= 2017–18 EuroCup Basketball Playoffs =

The 2017–18 EuroCup Basketball Playoffs began on 6 March and end on 13 or 16 April 2018 with the second or third leg, if necessary, of the 2018 EuroCup Finals, to decide the champions of the 2017–18 EuroCup Basketball. Eight teams compete in the playoffs.

Times up to 24 March 2018 are CET (UTC+1), thereafter (third leg semifinals and finals) times are CEST (UTC+2).

==Format==
The playoffs involves the eight teams which qualified as winners and runners-up of each of the four groups in the 2017–18 EuroCup Basketball Top 16.

Each tie in the playoffs, apart from the final, is played with a best-of-three-games format. The team that performed better in the Top 16 will play the games first and third, if necessary, at home.

==Qualified teams==

| Group | Winners (Seeded in quarterfinals) | Runners-up (Unseeded in quarterfinals) |
|---|---|---|
| E | TUR Darüşşafaka | ESP Herbalife Gran Canaria |
| F | GER Bayern Munich | RUS Zenit Saint Petersburg |
| G | RUS Lokomotiv Kuban | MNE Budućnost VOLI |
| H | ITA Grissin Bon Reggio Emilia | RUS UNICS |

===Standings===

| Pos | Grp | Team | Pld | W | L | PF | PA | PD | Seeding |
| 1 | G | Lokomotiv Kuban | 6 | 6 | 0 | 470 | 392 | +78 | Seeded in quarterfinals |
| 2 | E | Darüşşafaka | 6 | 5 | 1 | 480 | 412 | +68 |
| 3 | F | Bayern Munich | 6 | 5 | 1 | 526 | 480 | +46 |
| 4 | H | Grissin Bon Reggio Emilia | 6 | 4 | 2 | 444 | 414 | +30 |
| 5 | G | Budućnost VOLI | 6 | 4 | 2 | 451 | 420 | +31 | Unseeded in quarterfinals |
| 6 | E | Herbalife Gran Canaria | 6 | 4 | 2 | 507 | 484 | +23 |
| 7 | F | Zenit Saint Petersburg | 6 | 4 | 2 | 549 | 528 | +21 |
| 8 | H | UNICS | 6 | 4 | 2 | 447 | 437 | +10 |

==Quarterfinals==

The first legs were played on 6 March, the second legs were played on 9 March and the third legs, if necessary, were played on 14 March 2018.

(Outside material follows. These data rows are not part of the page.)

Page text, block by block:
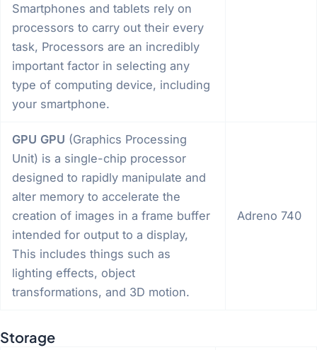
Smartphones and tablets rely on
processors to carry out their every
task, Processors are an incredibly
important factor in selecting any
type of computing device, including
your smartphone.
GPU GPU (Graphics Processing
Unit) is a single-chip processor
designed to rapidly manipulate and
alter memory to accelerate the
creation of images in a frame buffer
intended for output to a display,
This includes things such as
lighting effects, object
transformations, and 3D motion.
Adreno 740
Storage

| Team 1 | Series | Team 2 | Game 1 | Game 2 | Game 3 |
|---|---|---|---|---|---|
| Darüşşafaka | 2–0 | Budućnost VOLI | 57–54 | 78–71 | 0 |
| Bayern Munich | 2–1 | UNICS | 83–75 | 73–80 | 91–81 |
| Lokomotiv Kuban | 2–0 | Herbalife Gran Canaria | 79–74 | 80–58 | 0 |
| Grissin Bon Reggio Emilia | 2–1 | Zenit Saint Petersburg | 75–61 | 77–91 | 105–99 |

==Semifinals==

The first legs were played on 20 March, the second legs were played on 23 March, and the third legs were scheduled for 28 March 2018.

| Team 1 | Series | Team 2 | Game 1 | Game 2 | Game 3 |
|---|---|---|---|---|---|
| Darüşşafaka | 2–0 | Bayern Munich | 76–74 | 87–83 | 0 |
| Lokomotiv Kuban | 2–0 | Grissin Bon Reggio Emilia | 82–65 | 79–69 | 0 |

==Finals==

The first leg will be played on 10 April, the second leg will be played on 13 April, and the third leg was scheduled to 16 April 2018, if necessary.